All of this, however, is speculation. I and others will continue to dig into the issue... but let's be clear about one thing: test scores are not the only measure of the potentially pernicious effects of charter schools.

As I said previously in this debate: high quality research shows that charter schools have a negative effect on the budgets of their hosting schools. This makes sense, as charters are redundant systems of school administration, and do not allow districts to fully leverage economies of scale. In other words: when every charter school has its own high-paid superintendent and administrative staff, that's inefficient. And we have more and more evidence that is the price to be paid for "choice."

I'd rather see money go into the classroom. I'd rather we cut back administration as much as possible, and put our funds into hiring the people who actually educate our children. Having multiple systems within a single community runs counter to that goal.
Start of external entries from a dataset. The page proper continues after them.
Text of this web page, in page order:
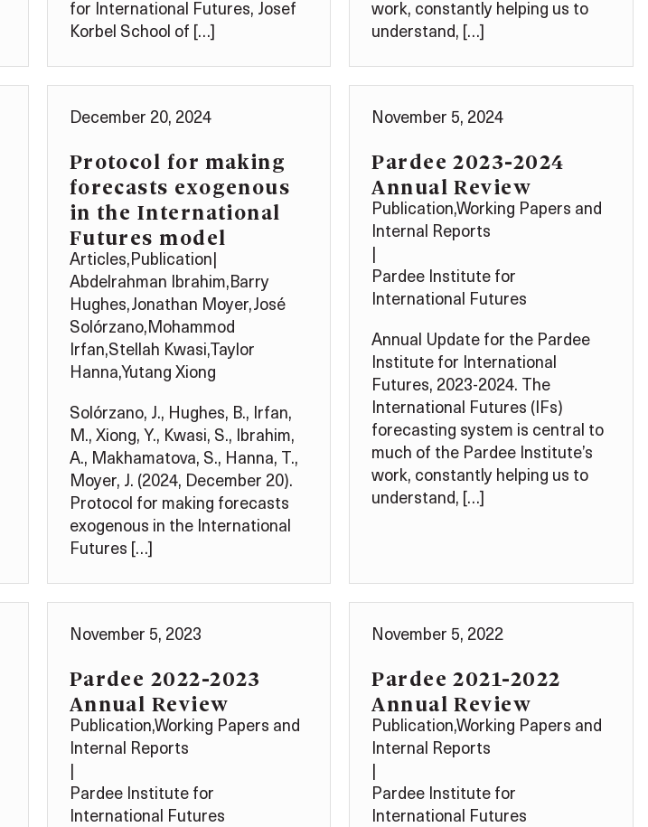
for International Futures, Josef
Korbel School of […]
work, constantly helping us to
understand, […]
December 20, 2024
Protocol for making
forecasts exogenous
in the International
Futures model
Articles,Publication
Abdelrahman Ibrahim,Barry
Hughes,Jonathan Moyer,José
Solórzano,Mohammod
Irfan,Stellah Kwasi,Taylor
Hanna,Yutang Xiong
Solórzano, J., Hughes, B., Irfan,
M., Xiong, Y., Kwasi, S., Ibrahim,
A., Makhamatova, S., Hanna, T.,
Moyer, J. (2024, December 20).
Protocol for making forecasts
exogenous in the International
Futures […]
November 5, 2024
Pardee 2023-2024
Annual Review
Publication,Working Papers and
Internal Reports
Pardee Institute for
International Futures
Annual Update for the Pardee
Institute for International
Futures, 2023-2024. The
International Futures (IFs)
forecasting system is central to
much of the Pardee Institute’s
work, constantly helping us to
understand, […]
November 5, 2023
Pardee 2022-2023
Annual Review
Publication,Working Papers and
Internal Reports
Pardee Institute for
International Futures
November 5, 2022
Pardee 2021-2022
Annual Review
Publication,Working Papers and
Internal Reports
Pardee Institute for
International Futures

I am also very concerned "no excuses" charters are reinstalling a hidden curriculum of obedience within our schools that is only being foisted on students of particular races and socioeconomic classes. I've cited Pedro Noguera several times during this debate, and I'll do so again right now: we don't teach kids in the suburbs the way "no excuses" charters teach urban students of color. Chanting and marching and teacher tracking and rote repetition is not the type of education suburban parents seek for their children. Why, then, is it acceptable for children coming from segregated, economically disadvantaged communities?

This has consequences outside of the charter schools. When the public schools feel the pressure of charter "accountability" breathing down their necks, are they more likely to open up their curricula to exploratory and experiential learning, or narrow them with a focus on test prep? Are they more likely to have their youngest students marching through the halls, or will they instead give them extra time for play? Will they allow their teachers and principals to have the autonomy with accountability of professionals, or force them towards pre-scripted instructional methods that are "proven" to be "successful"?
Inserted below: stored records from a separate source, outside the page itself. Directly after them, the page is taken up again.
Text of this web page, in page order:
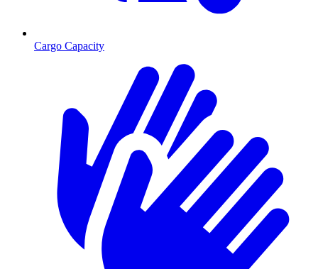
Cargo Capacity
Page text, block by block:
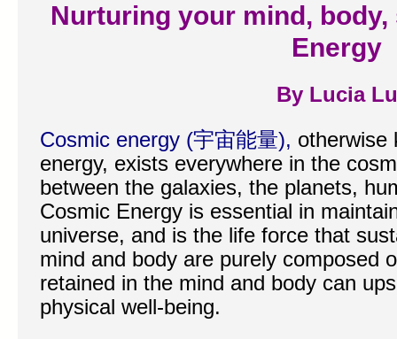
Nurturing your mind,
Energy
By Lucia Lu
Cosmic energy (宇宙能量), otherwise
energy, exists everywhere in the
between the galaxies, the planets,
Cosmic Energy is essential in
universe, and is the life force that
mind and body are purely composed
retained in the mind and body can
physical well-being.

Those who define "success" through test scores are not likely to ask such questions.

Q: "Jazzman, why aren’t race and history relevant to the burden of proof here?"
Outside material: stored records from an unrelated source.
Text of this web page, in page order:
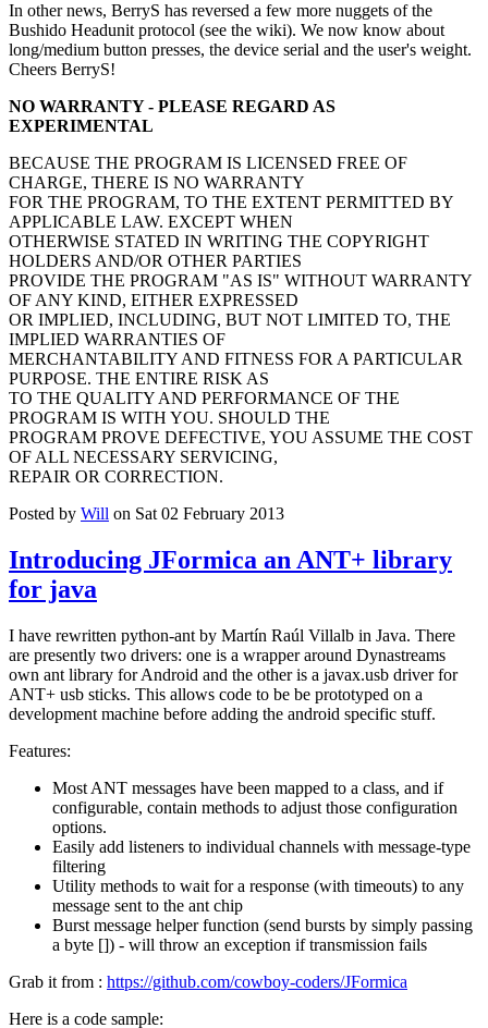
In other news, BerryS has reversed a few more nuggets of the
Bushido Headunit protocol (see the wiki). We now know about
long/medium button presses, the device serial and the user's weight.
Cheers BerryS!
NO WARRANTY - PLEASE REGARD AS
EXPERIMENTAL
BECAUSE THE PROGRAM IS LICENSED FREE OF
CHARGE, THERE IS NO WARRANTY
FOR THE PROGRAM, TO THE EXTENT PERMITTED BY
APPLICABLE LAW. EXCEPT WHEN
OTHERWISE STATED IN WRITING THE COPYRIGHT
HOLDERS AND/OR OTHER PARTIES
PROVIDE THE PROGRAM "AS IS" WITHOUT WARRANTY
OF ANY KIND, EITHER EXPRESSED
OR IMPLIED, INCLUDING, BUT NOT LIMITED TO, THE
IMPLIED WARRANTIES OF
MERCHANTABILITY AND FITNESS FOR A PARTICULAR
PURPOSE. THE ENTIRE RISK AS
TO THE QUALITY AND PERFORMANCE OF THE
PROGRAM IS WITH YOU. SHOULD THE
PROGRAM PROVE DEFECTIVE, YOU ASSUME THE COST
OF ALL NECESSARY SERVICING,
REPAIR OR CORRECTION.
Posted by Will on Sat 02 February 2013
Introducing JFormica an ANT+ library
for java
I have rewritten python-ant by Martín Raúl Villalb in Java. There
are presently two drivers: one is a wrapper around Dynastreams
own ant library for Android and the other is a javax.usb driver for
ANT+ usb sticks. This allows code to be be prototyped on a
development machine before adding the android specific stuff.
Features:
Most ANT messages have been mapped to a class, and if
configurable, contain methods to adjust those configuration
options.
Easily add listeners to individual channels with message-type
filtering
Utility methods to wait for a response (with timeouts) to any
message sent to the ant chip
Burst message helper function (send bursts by simply passing
a byte []) - will throw an exception if transmission fails
Grab it from : https://github.com/cowboy-coders/JFormica
Here is a code sample:

A: They are -- and history teaches us school "choice" is often a front for school segregation. Further, the "choice" offered urban parents is not suburban "choice."

Here's an ugly truth: school "choice" has a segregationist history. Here's another ugly truth: today's "choice" plans appear to be leading to more segregation, not less. The Civil Rights Project at UCLA found that "that charter schools, in many ways, have more extensive segregation than other public schools."

I approach the idea of reintegrating schools with some caution as I think there can easily be a deficit perspective inherent in the idea: that somehow we need to "save" students of color by mixing them in with more white students whose families have the "right" values. That said, we also have to acknowledge that this country deliberately segregated itself, and that segregation extends to its schools.

I don't see that the charter movement has done anything to address this reality. The "high performing" charters we hear so much about in the press (thanks to those charters' extensive public relations machines) seem to be very happy to embrace a school system where urban "choice" means choosing between a racially segregated, underfunded public school and a racially segregated, better-funded charter school.

As I've asked throughout this series: is this really the best that we can do?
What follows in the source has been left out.